__What you need to do__.
Please reproduce all of the data below exactly, leaving each picture out.

[Dataset items]
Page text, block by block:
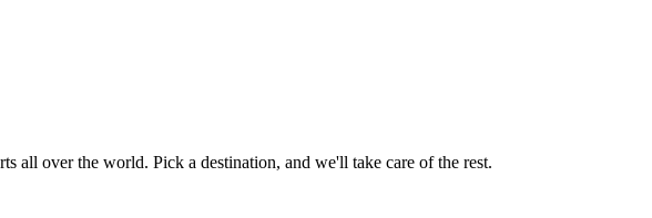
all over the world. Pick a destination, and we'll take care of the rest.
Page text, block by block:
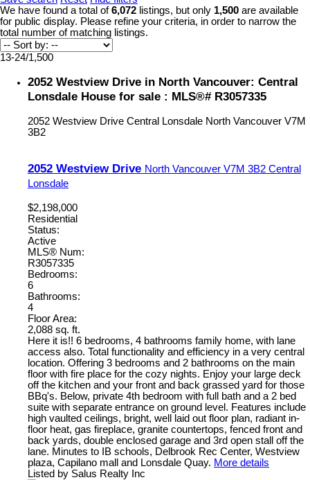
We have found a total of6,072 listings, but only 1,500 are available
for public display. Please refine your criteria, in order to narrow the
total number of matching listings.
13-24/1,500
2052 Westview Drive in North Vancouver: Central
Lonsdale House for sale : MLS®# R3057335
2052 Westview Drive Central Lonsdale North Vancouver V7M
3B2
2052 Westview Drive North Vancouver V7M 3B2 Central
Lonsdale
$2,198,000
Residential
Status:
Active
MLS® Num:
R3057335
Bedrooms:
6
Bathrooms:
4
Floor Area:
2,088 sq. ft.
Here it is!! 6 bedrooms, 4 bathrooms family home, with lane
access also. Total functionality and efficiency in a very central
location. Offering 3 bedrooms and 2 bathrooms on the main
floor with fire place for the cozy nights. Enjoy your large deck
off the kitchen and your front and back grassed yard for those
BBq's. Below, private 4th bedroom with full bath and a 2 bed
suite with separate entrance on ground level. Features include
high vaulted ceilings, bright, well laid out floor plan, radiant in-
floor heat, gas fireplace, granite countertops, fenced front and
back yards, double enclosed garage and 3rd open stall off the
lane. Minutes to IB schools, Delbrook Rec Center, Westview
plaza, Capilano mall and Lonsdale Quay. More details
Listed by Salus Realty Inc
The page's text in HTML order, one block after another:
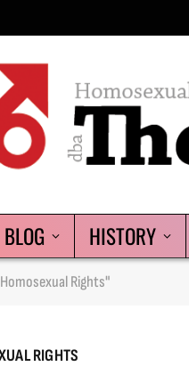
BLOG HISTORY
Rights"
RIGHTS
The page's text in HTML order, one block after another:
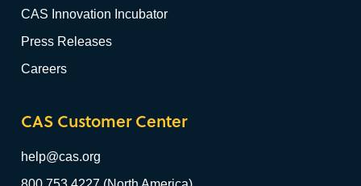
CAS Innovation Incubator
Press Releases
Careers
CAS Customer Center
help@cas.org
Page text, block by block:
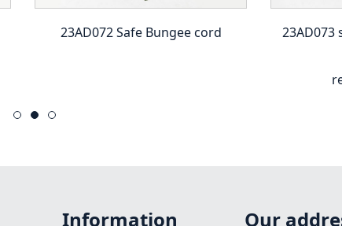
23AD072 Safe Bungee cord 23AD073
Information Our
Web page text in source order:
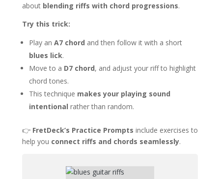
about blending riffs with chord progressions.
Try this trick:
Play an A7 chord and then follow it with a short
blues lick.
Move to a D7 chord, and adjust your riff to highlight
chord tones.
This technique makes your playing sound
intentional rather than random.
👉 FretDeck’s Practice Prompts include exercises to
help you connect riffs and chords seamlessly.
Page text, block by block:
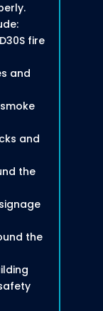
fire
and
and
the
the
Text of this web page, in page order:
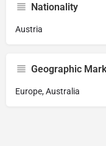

__Answer to this problem__.
Page text, block by block:
all over the world. Pick a destination, and we'll take care of the rest.
Page text, block by block:
We have found a total of6,072 listings, but only 1,500 are available
for public display. Please refine your criteria, in order to narrow the
total number of matching listings.
13-24/1,500
2052 Westview Drive in North Vancouver: Central
Lonsdale House for sale : MLS®# R3057335
2052 Westview Drive Central Lonsdale North Vancouver V7M
3B2
2052 Westview Drive North Vancouver V7M 3B2 Central
Lonsdale
$2,198,000
Residential
Status:
Active
MLS® Num:
R3057335
Bedrooms:
6
Bathrooms:
4
Floor Area:
2,088 sq. ft.
Here it is!! 6 bedrooms, 4 bathrooms family home, with lane
access also. Total functionality and efficiency in a very central
location. Offering 3 bedrooms and 2 bathrooms on the main
floor with fire place for the cozy nights. Enjoy your large deck
off the kitchen and your front and back grassed yard for those
BBq's. Below, private 4th bedroom with full bath and a 2 bed
suite with separate entrance on ground level. Features include
high vaulted ceilings, bright, well laid out floor plan, radiant in-
floor heat, gas fireplace, granite countertops, fenced front and
back yards, double enclosed garage and 3rd open stall off the
lane. Minutes to IB schools, Delbrook Rec Center, Westview
plaza, Capilano mall and Lonsdale Quay. More details
Listed by Salus Realty Inc
The page's text in HTML order, one block after another:
BLOG HISTORY
Rights"
RIGHTS
The page's text in HTML order, one block after another:
CAS Innovation Incubator
Press Releases
Careers
CAS Customer Center
help@cas.org
Page text, block by block:
23AD072 Safe Bungee cord 23AD073
Information Our
Web page text in source order:
about blending riffs with chord progressions.
Try this trick:
Play an A7 chord and then follow it with a short
blues lick.
Move to a D7 chord, and adjust your riff to highlight
chord tones.
This technique makes your playing sound
intentional rather than random.
👉 FretDeck’s Practice Prompts include exercises to
help you connect riffs and chords seamlessly.
Page text, block by block:
fire
and
and
the
the
Text of this web page, in page order:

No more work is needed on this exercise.